* [Problem requirements]
In the listing below, find the line containing "Pioneer Academy Local coaching" and the line containing "These are strong authority signals.". Repeat exactly those two lines and every line between them, nothing more.
::::
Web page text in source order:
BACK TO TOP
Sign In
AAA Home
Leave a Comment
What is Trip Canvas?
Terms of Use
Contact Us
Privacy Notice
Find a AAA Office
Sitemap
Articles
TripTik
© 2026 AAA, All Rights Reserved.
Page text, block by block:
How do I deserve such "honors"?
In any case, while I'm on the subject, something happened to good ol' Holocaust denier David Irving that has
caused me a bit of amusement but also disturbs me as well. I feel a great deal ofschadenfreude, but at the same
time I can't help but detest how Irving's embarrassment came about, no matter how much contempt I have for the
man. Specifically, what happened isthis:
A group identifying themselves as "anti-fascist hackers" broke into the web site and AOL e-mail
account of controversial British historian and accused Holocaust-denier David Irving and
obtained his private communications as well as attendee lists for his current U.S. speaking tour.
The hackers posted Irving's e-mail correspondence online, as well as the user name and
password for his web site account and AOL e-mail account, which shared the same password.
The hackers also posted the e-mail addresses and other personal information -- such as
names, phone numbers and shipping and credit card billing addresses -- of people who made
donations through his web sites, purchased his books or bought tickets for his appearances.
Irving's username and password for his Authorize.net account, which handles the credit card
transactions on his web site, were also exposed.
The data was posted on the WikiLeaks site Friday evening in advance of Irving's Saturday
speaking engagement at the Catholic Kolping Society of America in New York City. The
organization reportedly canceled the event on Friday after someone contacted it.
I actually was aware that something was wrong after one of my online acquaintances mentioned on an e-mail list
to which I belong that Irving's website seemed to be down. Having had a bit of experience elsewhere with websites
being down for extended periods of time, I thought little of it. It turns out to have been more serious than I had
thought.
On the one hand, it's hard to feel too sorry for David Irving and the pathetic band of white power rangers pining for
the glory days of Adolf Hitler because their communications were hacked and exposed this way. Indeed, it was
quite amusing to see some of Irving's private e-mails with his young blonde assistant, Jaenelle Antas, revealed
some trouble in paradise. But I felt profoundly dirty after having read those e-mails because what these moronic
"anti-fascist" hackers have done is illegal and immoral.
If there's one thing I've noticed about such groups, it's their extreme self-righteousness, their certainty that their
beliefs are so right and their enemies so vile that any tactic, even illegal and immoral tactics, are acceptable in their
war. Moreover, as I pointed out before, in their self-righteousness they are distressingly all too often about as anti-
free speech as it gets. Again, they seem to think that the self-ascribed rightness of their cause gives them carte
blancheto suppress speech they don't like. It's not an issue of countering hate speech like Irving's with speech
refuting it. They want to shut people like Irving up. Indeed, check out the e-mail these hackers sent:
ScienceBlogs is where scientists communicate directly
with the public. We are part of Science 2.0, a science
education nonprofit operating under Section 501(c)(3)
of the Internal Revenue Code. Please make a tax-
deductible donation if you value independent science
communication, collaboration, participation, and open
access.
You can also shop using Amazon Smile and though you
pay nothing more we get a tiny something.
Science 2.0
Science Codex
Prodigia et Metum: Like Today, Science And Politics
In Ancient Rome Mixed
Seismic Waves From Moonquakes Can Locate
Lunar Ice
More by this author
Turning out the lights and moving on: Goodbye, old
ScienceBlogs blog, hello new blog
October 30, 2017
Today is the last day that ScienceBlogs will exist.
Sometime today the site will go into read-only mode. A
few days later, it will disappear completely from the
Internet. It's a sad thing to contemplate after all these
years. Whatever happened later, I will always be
::::
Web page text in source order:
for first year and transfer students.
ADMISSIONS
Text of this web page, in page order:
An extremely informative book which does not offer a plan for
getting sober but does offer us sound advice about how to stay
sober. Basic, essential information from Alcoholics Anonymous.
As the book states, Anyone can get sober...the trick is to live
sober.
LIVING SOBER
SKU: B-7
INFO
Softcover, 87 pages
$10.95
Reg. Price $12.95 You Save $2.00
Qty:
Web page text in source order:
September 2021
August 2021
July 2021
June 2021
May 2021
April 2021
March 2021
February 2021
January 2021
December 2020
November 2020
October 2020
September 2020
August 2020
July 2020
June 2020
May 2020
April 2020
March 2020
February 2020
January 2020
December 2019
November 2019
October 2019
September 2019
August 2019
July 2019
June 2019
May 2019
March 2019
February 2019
::::
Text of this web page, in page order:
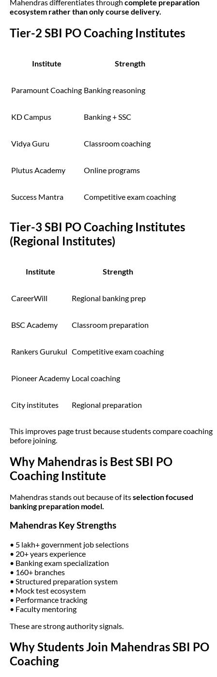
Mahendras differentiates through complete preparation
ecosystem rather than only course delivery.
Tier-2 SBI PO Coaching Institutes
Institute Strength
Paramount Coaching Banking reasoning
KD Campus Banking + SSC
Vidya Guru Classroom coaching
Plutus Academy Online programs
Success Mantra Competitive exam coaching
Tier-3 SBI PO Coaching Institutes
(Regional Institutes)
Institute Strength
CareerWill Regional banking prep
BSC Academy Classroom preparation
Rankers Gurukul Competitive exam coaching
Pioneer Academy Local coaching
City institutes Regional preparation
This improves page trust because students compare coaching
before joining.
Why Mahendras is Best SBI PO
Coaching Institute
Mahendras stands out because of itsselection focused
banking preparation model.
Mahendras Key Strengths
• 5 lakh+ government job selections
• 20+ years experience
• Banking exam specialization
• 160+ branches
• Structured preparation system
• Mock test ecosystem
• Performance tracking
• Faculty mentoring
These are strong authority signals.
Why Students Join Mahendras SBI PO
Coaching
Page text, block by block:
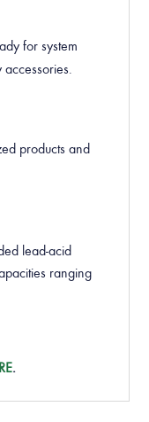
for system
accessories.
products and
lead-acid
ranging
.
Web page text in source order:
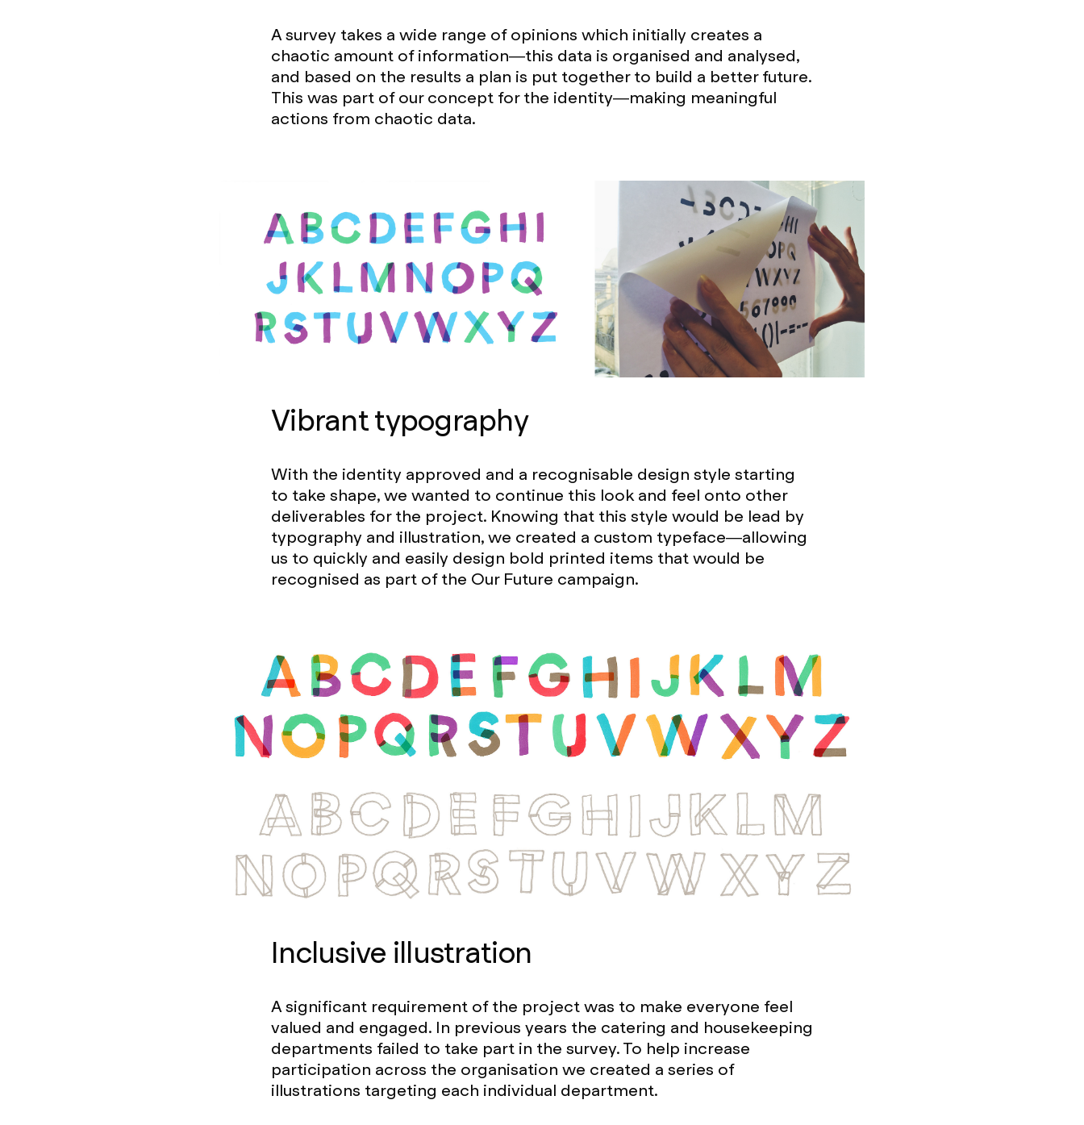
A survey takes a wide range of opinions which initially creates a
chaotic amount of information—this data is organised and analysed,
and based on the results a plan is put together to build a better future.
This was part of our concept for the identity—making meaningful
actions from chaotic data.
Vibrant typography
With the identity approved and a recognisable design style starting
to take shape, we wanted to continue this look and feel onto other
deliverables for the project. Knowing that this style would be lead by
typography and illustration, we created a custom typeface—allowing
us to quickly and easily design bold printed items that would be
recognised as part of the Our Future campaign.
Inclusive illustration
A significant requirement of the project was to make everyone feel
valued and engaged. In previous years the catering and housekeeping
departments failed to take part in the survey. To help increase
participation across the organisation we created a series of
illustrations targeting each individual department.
::::
* [Written answer]
Pioneer Academy Local coaching
City institutes Regional preparation
This improves page trust because students compare coaching
before joining.
Why Mahendras is Best SBI PO
Coaching Institute
Mahendras stands out because of itsselection focused
banking preparation model.
Mahendras Key Strengths
• 5 lakh+ government job selections
• 20+ years experience
• Banking exam specialization
• 160+ branches
• Structured preparation system
• Mock test ecosystem
• Performance tracking
• Faculty mentoring
These are strong authority signals.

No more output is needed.